Mehr Mut zu christdemokratischen Visionen! Drucken

Nutzt die ÖVP unter Michael Spindelegger ihr programmatisches Potenzial zur Überwindung des politischen Stillstandes?

Christian Mertens

Von der Quelle her kommend versorgt der Fluss die Landschaft, die er mit seinen Armen durchzieht, mit wichtigen Sedimenten und Nährstoffen. Dieses Bild – passend zu einem österlichen Ausflug in der Au – symbolisiert den Anspruch an eine Weltanschauungspartei wie die ÖVP: Gleich dem bedachten Verlauf eines Stromes in Mäandern bedarf es auch hier der Zeit, das heißt des Vor-, Mit- und Nachdenkens, um das belebende Quellwasser (in unserem Bild die Werte, Grundsätze) „sickern“ zu lassen.

Mit anderen Worten: Politik bedarf langfristiger Strategien, um große Vorhaben verwirklichen und den Menschen Ausblicke, Ziele  sowie Hoffnungen vermitteln zu können. Es täte der ÖVP (wie allen anderen österreichischen Parteien) gut, aus dem Strudel pragmatischer Tagespolitik herauszuschwimmen, wirtschafts-, gesellschafts- oder kulturpolitische Visionen zu entwickeln und auf diesen Felder einen ehrlichen weltanschaulichen Wettbewerb auszutragen.
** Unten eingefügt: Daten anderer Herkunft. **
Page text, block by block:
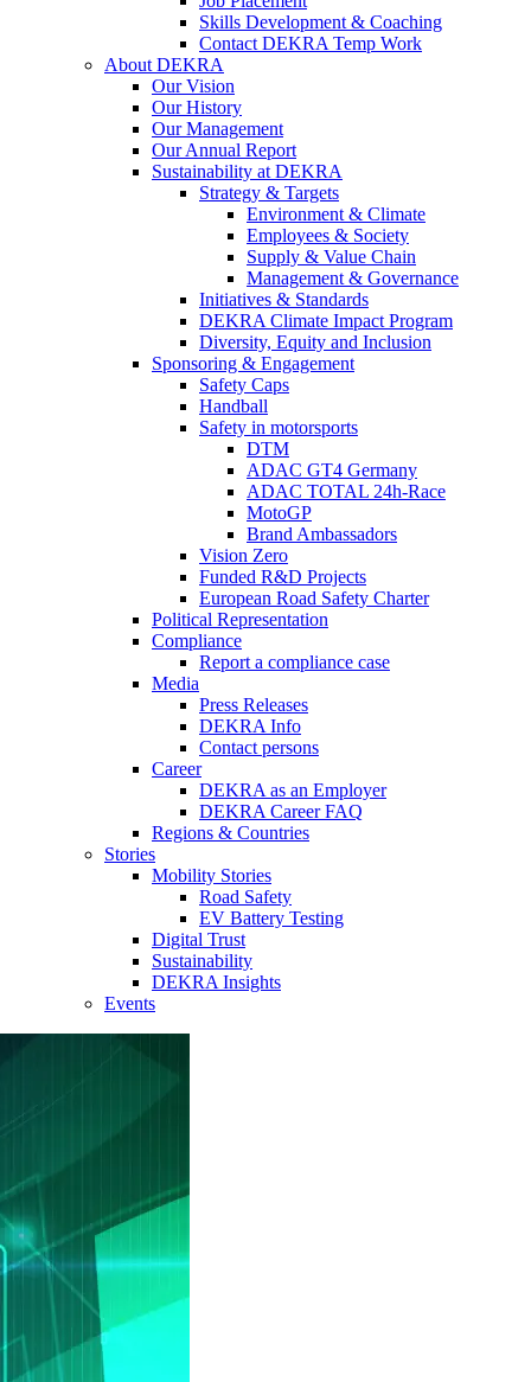
Skills Development & Coaching
Contact DEKRA Temp Work
About DEKRA
Our Vision
Our History
Our Management
Our Annual Report
Sustainability at DEKRA
Strategy & Targets
Environment & Climate
Employees & Society
Supply & Value Chain
Management & Governance
Initiatives & Standards
DEKRA Climate Impact Program
Diversity, Equity and Inclusion
Sponsoring & Engagement
Safety Caps
Handball
Safety in motorsports
DTM
ADAC GT4 Germany
ADAC TOTAL 24h-Race
MotoGP
Brand Ambassadors
Vision Zero
Funded R&D Projects
European Road Safety Charter
Political Representation
Compliance
Report a compliance case
Media
Press Releases
DEKRA Info
Contact persons
Career
DEKRA as an Employer
DEKRA Career FAQ
Regions & Countries
Stories
Mobility Stories
Road Safety
EV Battery Testing
Digital Trust
Sustainability
DEKRA Insights
Events
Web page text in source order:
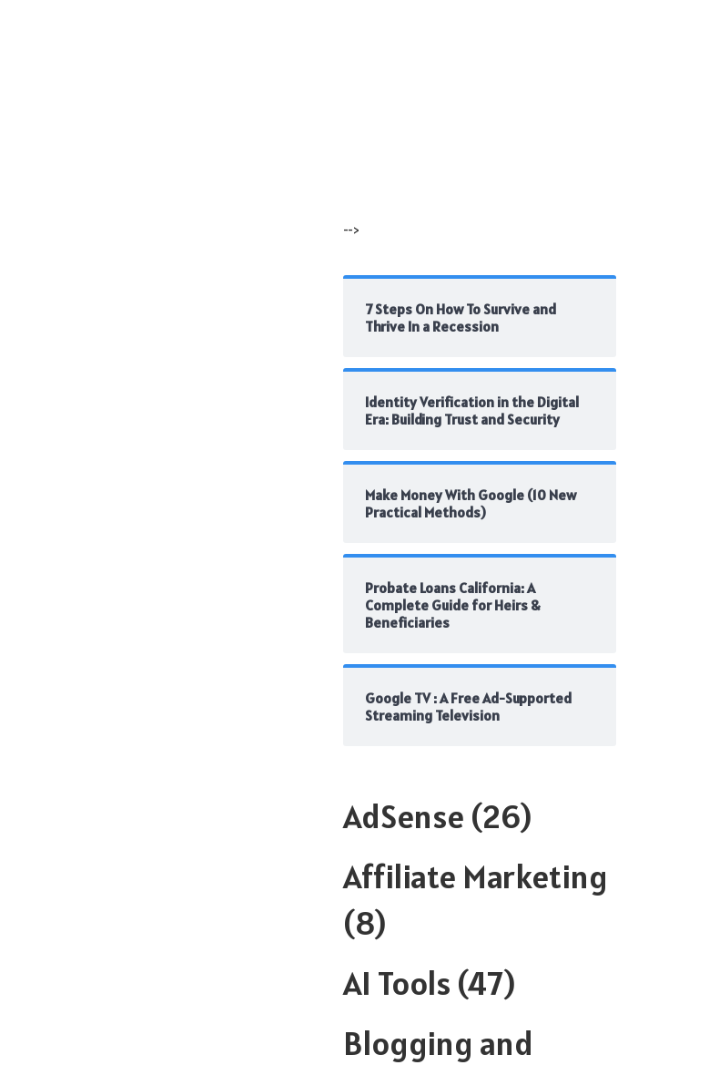
-->
7 Steps On How To Survive and
Thrive In a Recession
Identity Verification in the Digital
Era: Building Trust and Security
Make Money With Google (10 New
Practical Methods)
Probate Loans California: A
Complete Guide for Heirs &
Beneficiaries
Google TV : A Free Ad-Supported
Streaming Television
AdSense (26)
Affiliate Marketing
(8)
AI Tools (47)
Blogging and
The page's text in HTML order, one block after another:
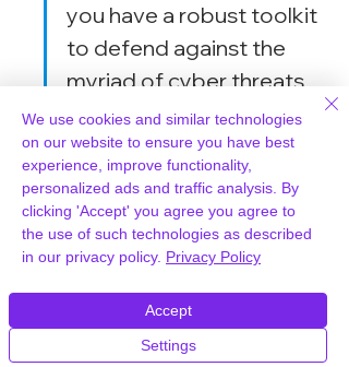
you have a robust toolkit
to defend against the
myriad of cyber threats
out there.
By leveraging these advanced
features, Wordfence stands out as a
powerful security plugin for
WordPress, offering a
comprehensive suite of tools to
protect your site from various threats.
We use cookies and similar technologies
on our website to ensure you have best
experience, improve functionality,
personalized ads and traffic analysis. By
clicking 'Accept' you agree you agree to
the use of such technologies as described
in our privacy policy. Privacy Policy
Settings
Accept
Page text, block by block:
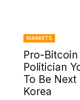
MARKETS
Pro-
Politician
To Be
Korea
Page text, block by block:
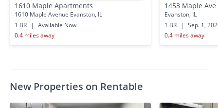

Statt dessen gerät Politik mehr und mehr zu einem pragmatischen Management aktueller „Sachzwänge“. Dies mündet in einer „Politik auf Zuruf“, in einer Klientelpolitik (in der ÖVP begünstigt durch deren strukturelle Verfassung), die an ihrem möglichen Wähler maximierenden oder minimierenden Faktor ausgerichtet ist. Schuldbewusst sprachen in den letzten Tagen auch einige Spitzenpolitiker vom „Stillstand“, den es nun zu überwinden gelte.

Dabei wäre programmatisch fundierte Politik auf Basis eines christlich inspirierten Menschen- und Gesellschaftsbildes (Christdemokratie) aktueller denn je: Die Herausforderungen unserer Zeit, von der Wirtschafts- und Finanzkrise, der Möglichkeit mit Lebensmittelpreisen zu spekulieren (und dabei Hunger zu verursachen!) über die Ausgrenzung älterer und behinderter Menschen oder die Einflussmöglichkeiten von Gentechnik und Biomedizin auf unser Leben bis hin zur digitalen Vollerfassung des Menschen („gläserner Mensch“) zeigen, dass es gerade heute einer Politik bedarf, die Maß am Menschen und seinen individuellen Bedürfnissen wie Fähigkeiten nimmt, die den Freiheitsbegriff an Verantwortung bindet, die der Marktwirtschaft einen sozialen und ökologischen Ordnungsrahmen verpasst, die Menschen Leistung ermöglicht, ihnen aber dort unter die Arme greift, wo sie sich selbst nicht mehr helfen können (Subsidiarität; nicht gleichbedeutend mit pervertiertem Föderalismus).

Vor allem: Christdemokratische Politik steht weder im Gegensatz zu (Wert-) Konservativität noch zu Liberalität noch zu sozialer Gemeinwohlorientierung, sondern vereint in sich alle drei Facetten. Sie erschöpft sich nicht – wie oft falsch verstanden – in der sozialen Dimension („christlich-sozial“).

In den letzten Jahren gab es in der ÖVP einen Mangel an Orten, an denen intellektuelle Begegnung stattfand und wertbasierte Visionen über den pragmatischen Alltag hinaus entwickelt werden konnten. Michael Spindelegger kennt dieses Problem – wann wird er dessen Lösung angehen?

Der Historiker und Publizist Christian Mertens gab 2003 gemeinsam mit Thomas Köhler und Michael Spindelegger das Buch „Stromaufwärts. Christdemokratie in der Postmoderne des 21. Jahrhunderts“ sowie, erweitert um Christoph Neumayer, 2008 das Werk „Stromabwärts. In Mäandern zur Mündung – Christdemokratie als kreatives Projekt“ heraus.